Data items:
----------
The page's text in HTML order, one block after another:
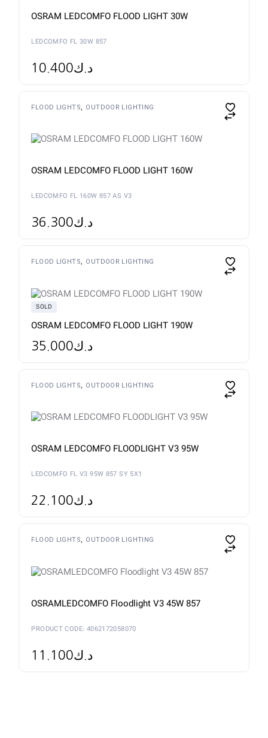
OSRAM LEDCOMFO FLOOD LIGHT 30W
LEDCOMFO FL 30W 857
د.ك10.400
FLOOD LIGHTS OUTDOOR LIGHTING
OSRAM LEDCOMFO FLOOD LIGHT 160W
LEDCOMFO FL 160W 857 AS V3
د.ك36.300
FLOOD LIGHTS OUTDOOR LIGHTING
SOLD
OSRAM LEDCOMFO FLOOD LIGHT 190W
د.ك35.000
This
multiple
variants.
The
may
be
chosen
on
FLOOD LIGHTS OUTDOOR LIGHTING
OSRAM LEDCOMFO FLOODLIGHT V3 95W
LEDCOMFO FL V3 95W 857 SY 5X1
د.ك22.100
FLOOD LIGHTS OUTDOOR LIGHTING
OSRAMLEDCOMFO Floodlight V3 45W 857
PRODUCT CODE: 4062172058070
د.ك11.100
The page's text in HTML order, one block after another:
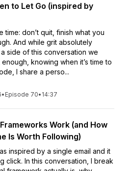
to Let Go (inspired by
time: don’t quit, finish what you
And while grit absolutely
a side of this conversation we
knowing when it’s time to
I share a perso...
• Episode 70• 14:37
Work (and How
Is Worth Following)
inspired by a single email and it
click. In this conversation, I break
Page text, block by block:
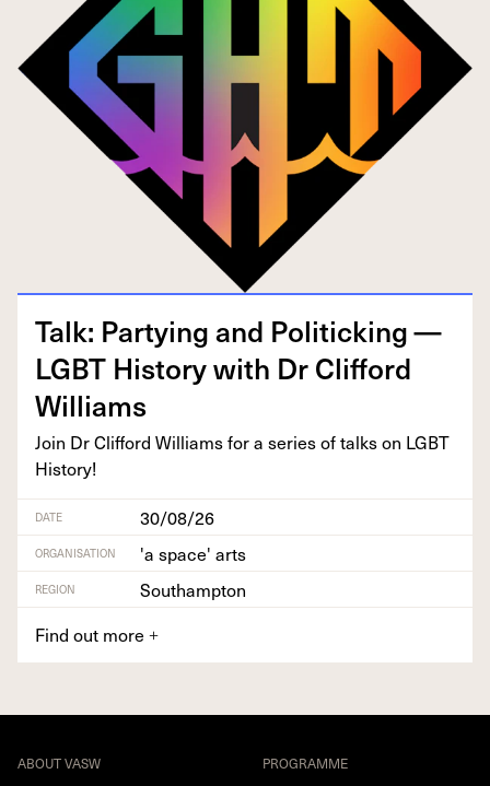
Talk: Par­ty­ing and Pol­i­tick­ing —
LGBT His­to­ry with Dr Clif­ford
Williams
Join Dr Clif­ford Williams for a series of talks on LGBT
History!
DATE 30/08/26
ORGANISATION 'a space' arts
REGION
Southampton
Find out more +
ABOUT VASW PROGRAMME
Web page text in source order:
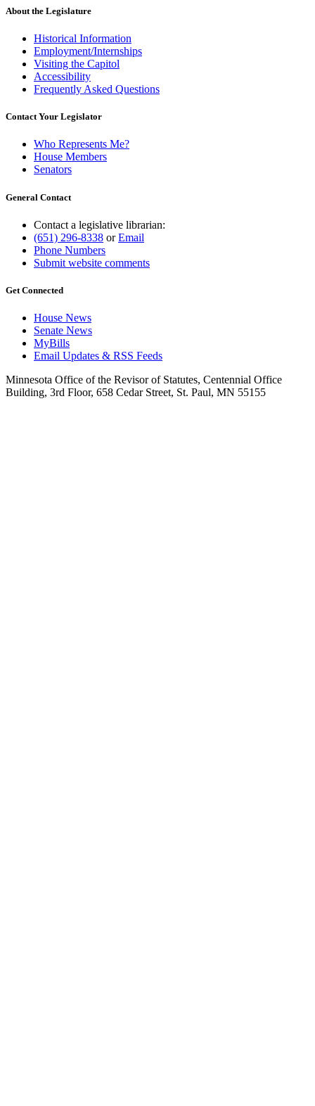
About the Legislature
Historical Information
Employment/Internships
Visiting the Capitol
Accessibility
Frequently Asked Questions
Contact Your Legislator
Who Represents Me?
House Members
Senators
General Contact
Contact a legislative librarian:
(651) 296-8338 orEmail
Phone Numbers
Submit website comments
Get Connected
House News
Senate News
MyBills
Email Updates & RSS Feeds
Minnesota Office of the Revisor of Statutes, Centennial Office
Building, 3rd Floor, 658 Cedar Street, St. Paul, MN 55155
----------
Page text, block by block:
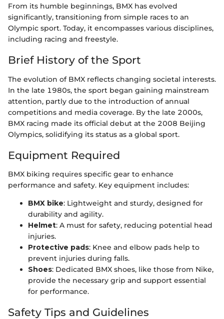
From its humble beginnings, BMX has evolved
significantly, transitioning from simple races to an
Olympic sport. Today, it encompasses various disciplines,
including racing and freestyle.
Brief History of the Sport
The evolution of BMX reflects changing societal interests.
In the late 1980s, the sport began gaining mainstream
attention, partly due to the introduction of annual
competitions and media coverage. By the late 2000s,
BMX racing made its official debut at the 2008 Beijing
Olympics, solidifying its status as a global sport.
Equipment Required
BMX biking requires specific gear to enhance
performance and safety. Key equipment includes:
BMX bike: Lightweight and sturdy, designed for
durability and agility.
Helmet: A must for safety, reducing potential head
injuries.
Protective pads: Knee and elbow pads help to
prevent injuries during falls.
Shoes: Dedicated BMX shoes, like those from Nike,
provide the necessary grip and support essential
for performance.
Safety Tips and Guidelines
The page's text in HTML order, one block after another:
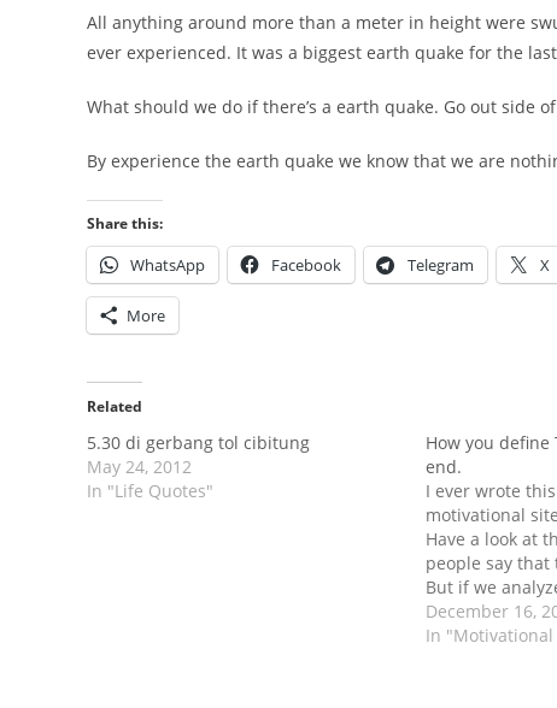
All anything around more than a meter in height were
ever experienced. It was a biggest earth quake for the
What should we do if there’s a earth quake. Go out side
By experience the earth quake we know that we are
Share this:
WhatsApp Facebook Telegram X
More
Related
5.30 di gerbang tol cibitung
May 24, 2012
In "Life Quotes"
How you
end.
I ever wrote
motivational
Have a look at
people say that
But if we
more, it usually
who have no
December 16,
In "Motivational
----------
**AIM OF THE TASK:** Return exactly the lines above from the line that has "Get Connected" through the line that has "Building, 3rd Floor, 658", inclusive, and nothing else.

**OUTPUT OF THE EXERCISE:**
Get Connected
House News
Senate News
MyBills
Email Updates & RSS Feeds
Minnesota Office of the Revisor of Statutes, Centennial Office
Building, 3rd Floor, 658 Cedar Street, St. Paul, MN 55155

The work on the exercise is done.